I hope taxpayer money is not being used to fund a private group’s lobbying

Today’s Corpus Christi Caller has an interesting article detailing the efforts of the private Coastal Windstorm Task Force to obtain $30,000 from the city of Corpus Christi to fund an actuarial review of their proposal to revise funding for the Texas Windstorm Insurance Association.  I have mixed feelings about this.  On the one hand, I applaud the efforts to the Task Force to get an actuarial review of their proposal.  I’ve done an analysis already (without special compensation) but there is surely room for company. And although perhaps the analysis should have been done before or at least at the same time as the proposal was released, better late than never. Moreover, If the City of Corpus Christi itself wants to commission an independent actuarial study that examines a variety of reforms of TWIA and that process is subject to regular administrative processes that protect the public, such as Open Records laws, fine.  Getting more actuarial science involved in this debate would be very healthy.

On the other hand, I have great concerns if taxpayer money were to be used to help a private entity lobby Austin.  I don’t know whether it is lawful for city or county government to pay for a private entity to have research done for it. I also do not know whether it is lawful for city or county government, as apparently been done, to pay the travel expenses of a private group so that it may lobby (see note below).

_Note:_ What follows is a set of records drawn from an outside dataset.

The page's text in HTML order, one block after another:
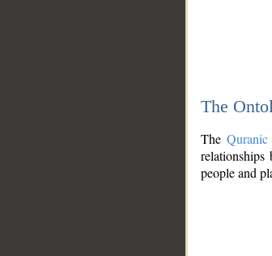
The
The
relationships
people and
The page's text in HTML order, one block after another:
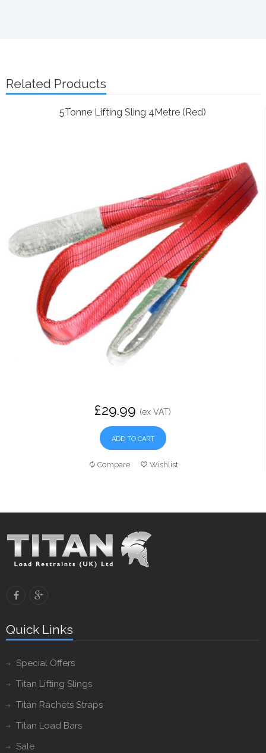
Related Products
5Tonne Lifting Sling 4Metre (Red)
£29.99 (ex VAT)
ADD TO CART
Compare Wishlist
Quick Links
Special Offers
Titan Lifting Slings
Titan Rachets Straps
Titan Load Bars
Sale
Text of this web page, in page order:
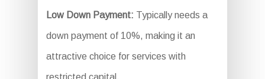
Low Down Payment: Typically needs a
down payment of 10%, making it an
attractive choice for services with
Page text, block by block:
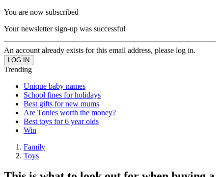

Lawful or not, however, it is surely is not a great idea.  There may, for example, be residents of Corpus Christi who do not support the Coastal Task Force plan or the aims of its chamber of commerce.  Why should government taxing authority be used to coerce these people into paying for other people’s research and speech? Moreover, if it is the Chamber of Commerce or the Coastal Task Force that commissions the study, what controls will there be on the communications between the Task Force and its hired actuary?  What if the actuary comes back with an analysis that the Task Force does not like?  Will the Task Force be able to prevent release of that information or to massage it through processes that independent examiners (such as journalists or other Texas citizens) can not see?

I respect the right of a city to pay to have important legislation studied.  But that research needs to be conducted through a transparent process with actuaries insulated from political pressure.  It should not be insulated from public scrutiny or subject to inappropriate steering by paying a private group — one not without its own resources — to do the study for it.


Note:  The Caller article states: “[Corpus Christi Chamber of Commerce President and CEO Foster] Edwards said other coastal communities have committed funds to help the task force that has incurred thousands of dollars in costs traveling to meetings throughout South Texas and as far away as Dallas.”